Catalytic Hydrogenation Dominated by Concerted Hydrogen Tunneling at Room Temperature

Tunneling control of chemical reactions is treasured as the third reactivity paradigm, next to kinetic and thermodynamic control. However, reports on the successful observation and mechanistic insight into quantum tunneling in conventional heterogeneous catalysis are limited. By using an atomically dispersed palladium catalyst, we now demonstrate room-temperature catalytic hydrogenation dominated by concerted triple hydrogen tunneling. While a large kinetic isotope effect value of ∼2440 is observed in the benzyl aldehyde hydrogenation when both H(2) and solvent (CH(3)OH) are deuterated, the use of protic solvent is important to achieve enhanced catalysis.
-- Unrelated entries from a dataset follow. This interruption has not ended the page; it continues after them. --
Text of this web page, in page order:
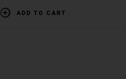
ADD TO CART
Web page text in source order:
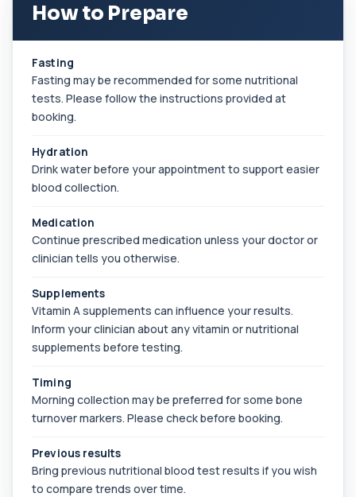
Bilharzia Urine
assessing Schistosoma in urine with sec...
1 biomarker
Bilharzia Antibody Screen
1 biomarker
Bilirubin (Direct/Indirect)
different forms of bilirubin in the...
3 biomarkers
This test detects bilirubin in a urine sample. It helps
1 biomarker
Biochemistry (16 Parameters) &
An extensive blood test evaluating organ
function, metabolic health, cardiovascular ris...
14 biomarkers
Biochemistry (24 Parameters) &
Haematology Profile
A comprehensive health screen combining
How to Prepare
Fasting
Fasting may be recommended for some nutritional
tests. Please follow the instructions provided at
booking.
Hydration
Drink water before your appointment to support easier
blood collection.
Medication
Continue prescribed medication unless your doctor or
clinician tells you otherwise.
Supplements
Vitamin A supplements can influence your results.
Inform your clinician about any vitamin or nutritional
supplements before testing.
Timing
Morning collection may be preferred for some bone
turnover markers. Please check before booking.
Previous results
Bring previous nutritional blood test results if you wish
to compare trends over time.
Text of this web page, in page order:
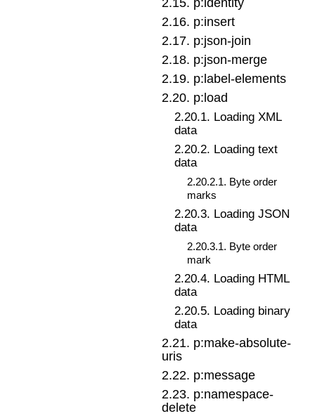
2.15. p:identity
2.16. p:insert
2.17. p:json-join
2.18. p:json-merge
2.19. p:label-elements
2.20. p:load
2.20.1. Loading XML
data
2.20.2. Loading text
data
2.20.2.1. Byte order
marks
2.20.3. Loading JSON
data
2.20.3.1. Byte order
mark
2.20.4. Loading HTML
data
2.20.5. Loading binary
data
2.21. p:make-absolute-
uris
2.22. p:message
2.23. p:namespace-
delete
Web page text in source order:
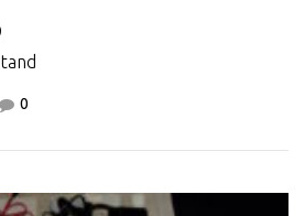
0
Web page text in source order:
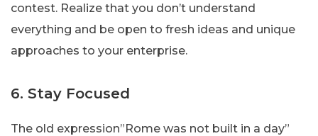
contest. Realize that you don’t understand
everything and be open to fresh ideas and unique
approaches to your enterprise.
6. Stay Focused
The old expression”Rome was not built in a day”
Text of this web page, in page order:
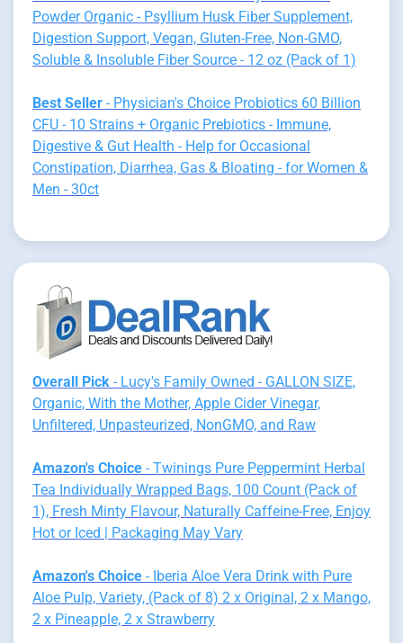
Powder Organic - Psyllium Husk Fiber Supplement,
Digestion Support, Vegan, Gluten-Free, Non-GMO,
Soluble & Insoluble Fiber Source - 12 oz (Pack of 1)
Best Seller - Physician's Choice Probiotics 60 Billion
CFU - 10 Strains + Organic Prebiotics - Immune,
Digestive & Gut Health - Help for Occasional
Constipation, Diarrhea, Gas & Bloating - for Women &
Men - 30ct
Overall Pick - Lucy's Family Owned - GALLON SIZE,
Organic, With the Mother, Apple Cider Vinegar,
Unfiltered, Unpasteurized, NonGMO, and Raw
Amazon's Choice - Twinings Pure Peppermint Herbal
Tea Individually Wrapped Bags, 100 Count (Pack of
1), Fresh Minty Flavour, Naturally Caffeine-Free, Enjoy
Hot or Iced | Packaging May Vary
Amazon's Choice - Iberia Aloe Vera Drink with Pure
Aloe Pulp, Variety, (Pack of 8) 2 x Original, 2 x Mango,
2 x Pineapple, 2 x Strawberry
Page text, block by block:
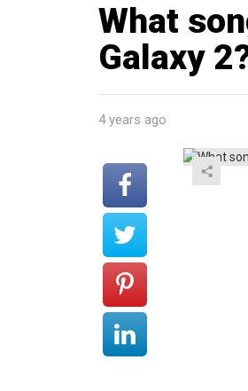
What
Galaxy
4 years ago
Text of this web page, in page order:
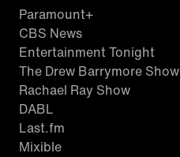
Paramount+
CBS News
Entertainment Tonight
The Drew Barrymore Show
Rachael Ray Show
DABL
Last.fm
Mixible
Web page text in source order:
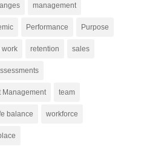
management
Performance Purpose
work retention sales
Management team
balance workforce
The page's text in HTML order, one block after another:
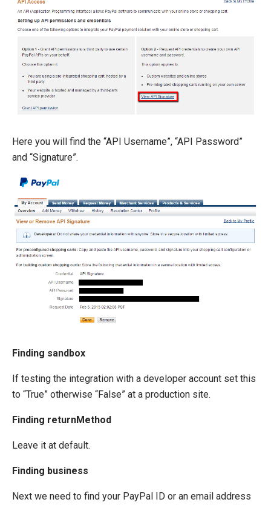
Here you will find the “API Username”, “API Password”
and “Signature”.
Finding sandbox
If testing the integration with a developer account set this
to “True” otherwise “False” at a production site.
Finding returnMethod
Leave it at default.
Finding business
Next we need to find your PayPal ID or an email address
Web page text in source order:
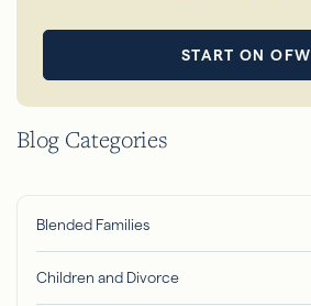
START ON OFW
Blog Categories
Blended Families
Children and Divorce
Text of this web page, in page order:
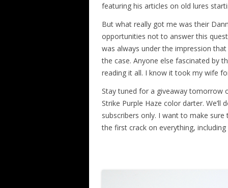
featuring his articles on old lures
But what really got me was their
opportunities not to answer this
was always under the impression
the case. Anyone else fascinated by
reading it all. I know it took my wife
Stay tuned for a giveaway tomorrow
Strike Purple Haze color darter. We’ll
subscribers only. I want to make
the first crack on everything, including
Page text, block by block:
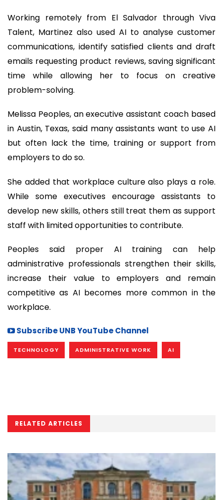
Working remotely from El Salvador through Viva
Talent, Martinez also used AI to analyse customer
communications, identify satisfied clients and draft
emails requesting product reviews, saving significant
time while allowing her to focus on creative
problem-solving.
Melissa Peoples, an executive assistant coach based
in Austin, Texas, said many assistants want to use AI
but often lack the time, training or support from
employers to do so.
She added that workplace culture also plays a role.
While some executives encourage assistants to
develop new skills, others still treat them as support
staff with limited opportunities to contribute.
Peoples said proper AI training can help
administrative professionals strengthen their skills,
increase their value to employers and remain
competitive as AI becomes more common in the
workplace.
Subscribe UNB YouTube Channel
TECHNOLOGY ADMINISTRATIVE WORK AI
RELATED ARTICLES
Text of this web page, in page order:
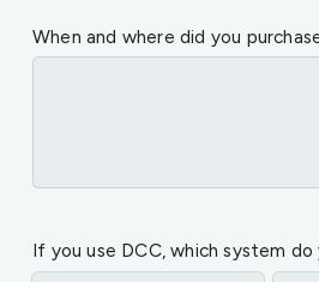
When and where did you
If you use DCC, which system do
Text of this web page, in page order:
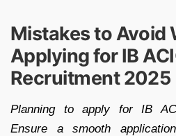
Mistakes to Avoid
Applying for IB
Recruitment 2025
Planning to apply for IB
Ensure a smooth
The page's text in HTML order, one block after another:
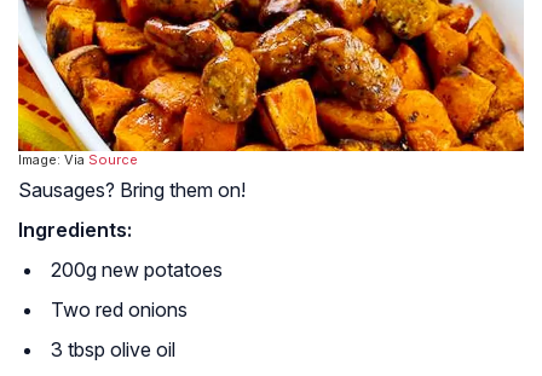
Image: Via Source
Sausages? Bring them on!
Ingredients:
200g new potatoes
Two red onions
3 tbsp olive oil

Systematic investigations reveal that, with a protic solvent molecule situated between the catalytic site and aldehyde, the formation of a local hydrogen bond network helps to induce the concerted triple hydrogen tunneling, namely, that two protons transfer from the ligand on the catalytic site to the mediated solvent and the oxygen of CO on aldehyde, respectively, and the other transfers from Pd on the catalytic site to the carbon of CO on aldehyde. With the width and height of the potential energy barrier alterable by protic solvents, the hydrogen tunneling probability can be regulated by solvents. Furthermore, far-infrared irradiation is found to enhance the hydrogenation rate.